What Stephen King Can Teach You About Editing
Welcome back! In today’s video how-to, Heather picks up on the literary theme she began last week with “What Dr. Seuss can teach you about copywriting.” In that post, she featured five lessons for good copywriting via the books of Theodor Geisel (a.k.a. Dr. Seuss).
This week, Heather turns her attention to editing with what Stephen King can teach you about the art. So, tune in to learn how to edit your copy like Stephen King…
Stephen King has some great advice for writers…

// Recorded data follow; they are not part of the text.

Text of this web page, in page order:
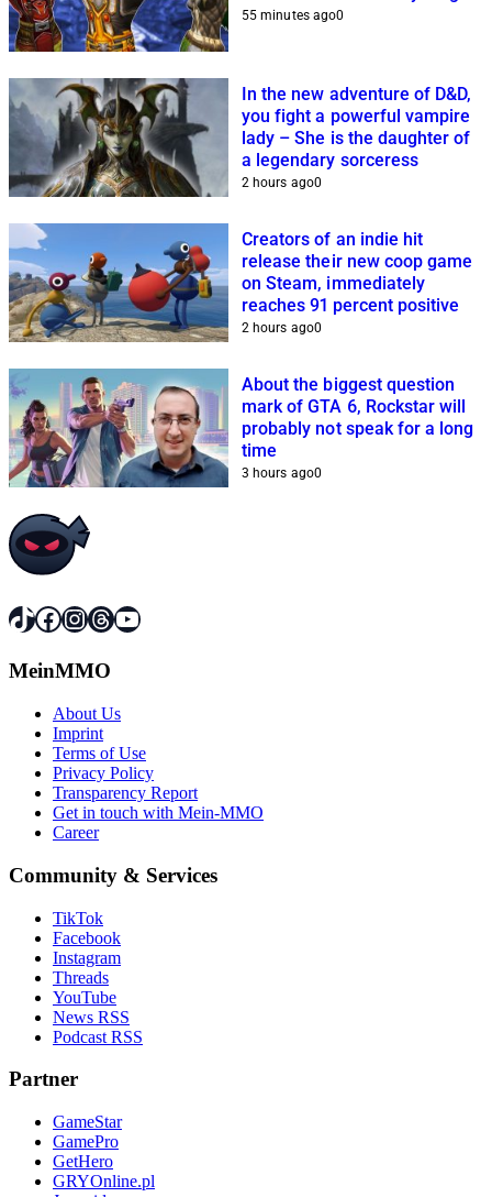
55 minutes ago0
In the new adventure of D&D,
you fight a powerful vampire
lady – She is the daughter of
a legendary sorceress
2 hours ago0
Creators of an indie hit
release their new coop game
on Steam, immediately
reaches 91 percent positive
2 hours ago0
About the biggest question
mark of GTA 6, Rockstar will
probably not speak for a long
time
3 hours ago0
TikTok
Facebook
Instagram
Threads
YouTube
MeinMMO
About Us
Imprint
Terms of Use
Privacy Policy
Transparency Report
Get in touch with Mein-MMO
Career
Community & Services
TikTok
Facebook
Instagram
Threads
YouTube
News RSS
Podcast RSS
Partner
GameStar
GamePro
GetHero
GRYOnline.pl
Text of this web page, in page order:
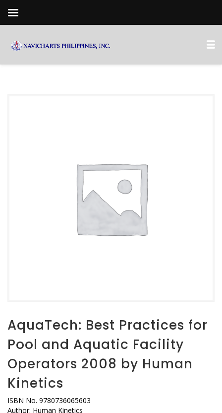
AquaTech: Best Practices for
Pool and Aquatic Facility
Operators 2008 by Human
Kinetics
ISBN No. 9780736065603
Author: Human Kinetics
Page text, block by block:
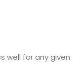
well for any given
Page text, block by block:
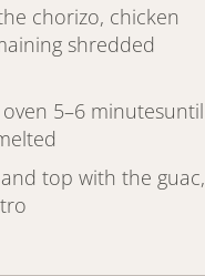
chorizo, chicken
shredded
5–6 minutesuntil
top with the guac,
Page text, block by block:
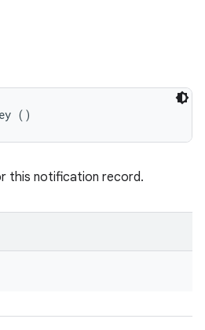
()
this notification record.
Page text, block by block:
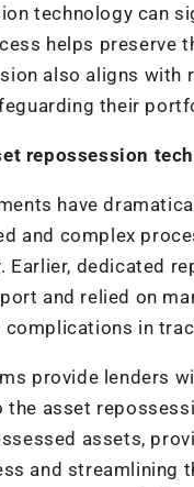
technology can
helps preserve
also aligns with
their
repossession
have
and complex
Earlier, dedicated
and relied on
in
provide lenders
asset
assets,
and streamlining
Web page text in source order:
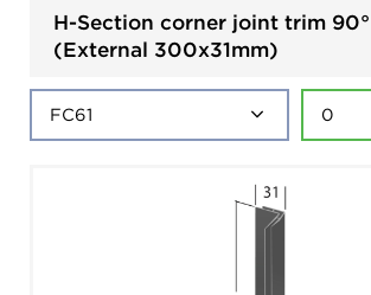
H-Section corner joint trim 90°
(External 300x31mm)
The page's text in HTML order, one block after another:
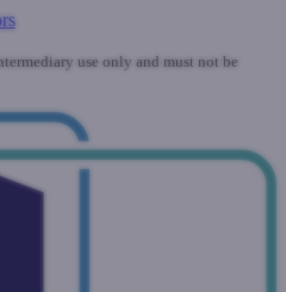
use only and must not be
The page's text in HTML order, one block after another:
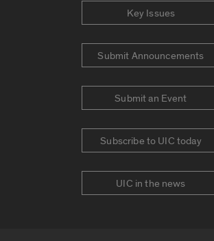
Key Issues
Submit Announcements
Submit an Event
Subscribe to UIC today
UIC in the news
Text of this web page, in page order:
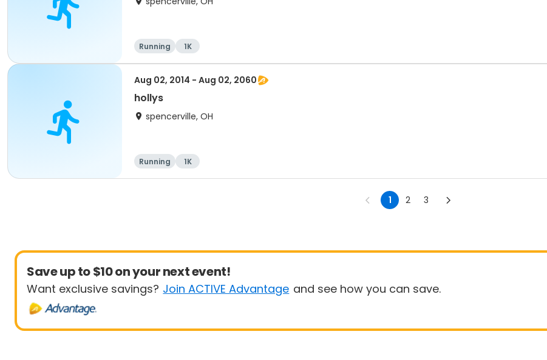
Running 1K
Aug 02, 2014 - Aug 02, 2060
hollys
spencerville, OH
Running 1K
1 2 3
Save up to $10 on your next event!
Want exclusive savings? Join ACTIVE Advantage and see how you can save.
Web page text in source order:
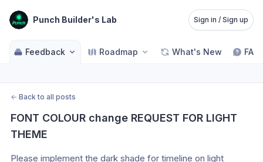
Punch Builder's Lab Sign in / Sign up
Feedback Roadmap What's New FAQ
← Back to all posts
FONT COLOUR change REQUEST FOR LIGHT
THEME
Please implement the dark shade for timeline on light
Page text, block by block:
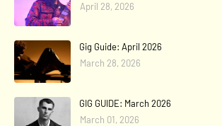
April 28, 2026
Gig Guide: April 2026
March 28, 2026
GIG GUIDE: March 2026
March 01, 2026
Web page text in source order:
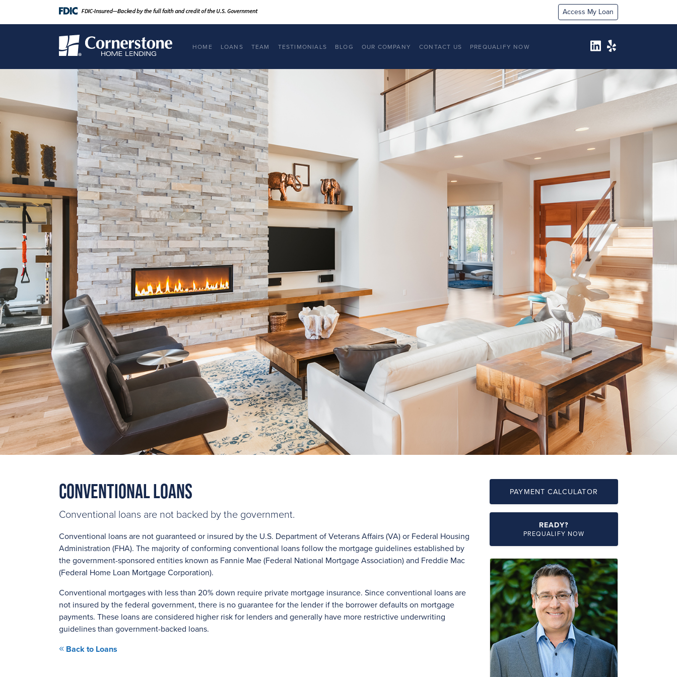
Access My Loan
HOME LOANS TEAM TESTIMONIALS BLOG OUR COMPANY CONTACT US PREQUALIFY NOW
Conventional Loans
Conventional loans are not backed by the government.
Conventional loans are not guaranteed or insured by the U.S. Department of Veterans Affairs (VA) or Federal Housing
Administration (FHA). The majority of conforming conventional loans follow the mortgage guidelines established by
the government-sponsored entities known as Fannie Mae (Federal National Mortgage Association) and Freddie Mac
(Federal Home Loan Mortgage Corporation).
Conventional mortgages with less than 20% down require private mortgage insurance. Since conventional loans are
not insured by the federal government, there is no guarantee for the lender if the borrower defaults on mortgage
payments. These loans are considered higher risk for lenders and generally have more restrictive underwriting
guidelines than government-backed loans.
Back to Loans
PAYMENT CALCULATOR
READY?
PREQUALIFY NOW
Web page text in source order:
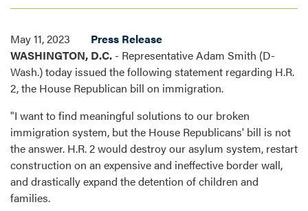
May 11, 2023
Press Release
WASHINGTON, D.C. - Representative Adam Smith (D-
Wash.) today issued the following statement regarding H.R.
2, the House Republican bill on immigration.
"I want to find meaningful solutions to our broken
immigration system, but the House Republicans' bill is not
the answer. H.R. 2 would destroy our asylum system, restart
construction on an expensive and ineffective border wall,
and drastically expand the detention of children and
families.
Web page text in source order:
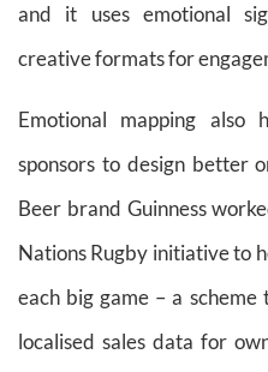
and it uses emotional
creative formats for
Emotional mapping also
sponsors to design better
Beer brand Guinness
Nations Rugby initiative to
each big game – a
localised sales data for
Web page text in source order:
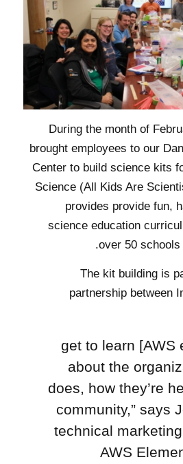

His book, On Writing, will teach you a lot about the craft. But Mr. King has a lot to teach us about editing, too…
Tip #1: Get it out
- Write a first draft – and don’t stop to edit your writing. Just write.
- This allows our creative brains a chance to play without being stifled by our “inner editor.”
Tip #2: Fix the big stuff
Make sure your writing has impact:
- Do you have benefit statements?
- Is there a call to action?
- Does the writing “flow”?
- Will the voice “click” with your reader?

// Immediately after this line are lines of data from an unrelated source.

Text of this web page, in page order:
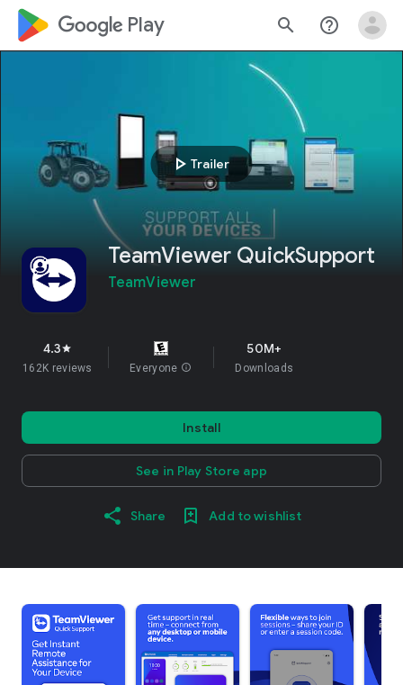
google_logo Play search help_outline
play_arrow Trailer
TeamViewer QuickSupport
TeamViewer
4.3star
162K reviews Everyone info
50M+
Downloads
Install
See in Play Store app
Share Add to wishlist
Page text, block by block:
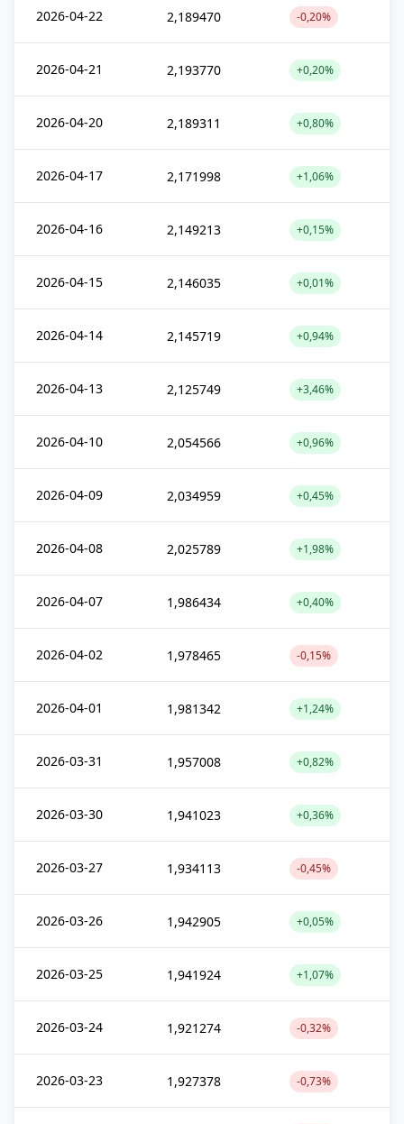
2026-04-22 2,189470 -0,20%
2026-04-21 2,193770 +0,20%
2026-04-20 2,189311 +0,80%
2026-04-17 2,171998 +1,06%
2026-04-16 2,149213 +0,15%
2026-04-15 2,146035 +0,01%
2026-04-14 2,145719 +0,94%
2026-04-13 2,125749 +3,46%
2026-04-10 2,054566 +0,96%
2026-04-09 2,034959 +0,45%
2026-04-08 2,025789 +1,98%
2026-04-07 1,986434 +0,40%
2026-04-02 1,978465 -0,15%
2026-04-01 1,981342 +1,24%
2026-03-31 1,957008 +0,82%
2026-03-30 1,941023 +0,36%
2026-03-27 1,934113 -0,45%
2026-03-26 1,942905 +0,05%
2026-03-25 1,941924 +1,07%
2026-03-24 1,921274 -0,32%
2026-03-23 1,927378 -0,73%
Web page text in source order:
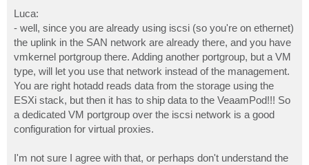
Luca:
- well, since you are already using iscsi (so you're on ethernet)
the uplink in the SAN network are already there, and you have
vmkernel portgroup there. Adding another portgroup, but a VM
type, will let you use that network instead of the management.
You are right hotadd reads data from the storage using the
ESXi stack, but then it has to ship data to the VeaamPod!!! So
a dedicated VM portgroup over the iscsi network is a good
configuration for virtual proxies.
I'm not sure I agree with that, or perhaps don't understand the
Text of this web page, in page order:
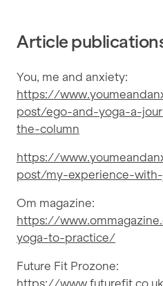
Article
You, me and anxiety:
https://
post/ego-and-yoga-a-
the-column
https://
post/my-experience-
Om magazine:
https://
yoga-to-practice/
Future Fit Prozone:
https://
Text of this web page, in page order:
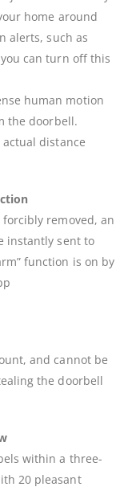
home around
alerts, such as
can turn off this
human motion
the doorbell.
actual distance
removed, an
instantly sent to
function is on by
and cannot be
the doorbell
within a three-
20 pleasant

- How much text can you slice?
Tip #3: Tweak the little stuff
Get the copy into almost-final draft shape by:
- Adding subheadlines
- Fixing misspellings
- Deleting any additional repeated words/concepts
- Revising your headline
- Fixing grammatical errors
- Shortening long paragraphs
- Adding bullet points (if needed.)
Tip #4: Print it out, read it out loud and edit again
Don’t skip this step…
It’s amazing what you’ll notice when you read the copy out loud!
photo thanks to phozographer
I agree that everything you’ve listed is good practice, but Stephen King should take his own advice. His books are increasingly verbose and sloppy. Now that he’s a legend, no one will touch his work — which diminishes its quality (in my opinion, of course).